Work required >> With the pictures omitted, write out the entries that follow exactly as they stand.

** Records shown follows **

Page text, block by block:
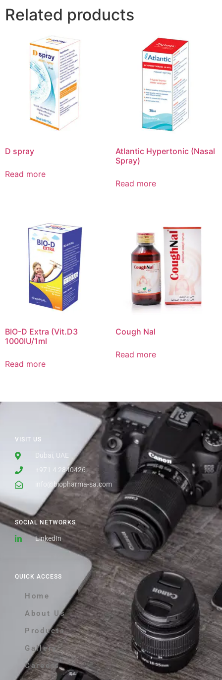
Related products
D spray
Read more
Atlantic Hypertonic (Nasal
Spray)
Read more
BIO-D Extra (Vit.D3
1000IU/1ml
Read more
Cough Nal
Read more
QUICK ACCESS
Home
About Us
Products
Gallery
Careers
SOCIAL NETWORKS
LinkedIn
VISIT US
Dubai, UAE
+971 4 2840426
info@biopharma-sa.com
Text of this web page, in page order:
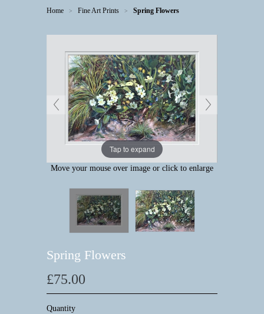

** End of Records shown **

Response box >>
Page text, block by block:
Related products
D spray
Read more
Atlantic Hypertonic (Nasal
Spray)
Read more
BIO-D Extra (Vit.D3
1000IU/1ml
Read more
Cough Nal
Read more
QUICK ACCESS
Home
About Us
Products
Gallery
Careers
SOCIAL NETWORKS
LinkedIn
VISIT US
Dubai, UAE
+971 4 2840426
info@biopharma-sa.com
Text of this web page, in page order:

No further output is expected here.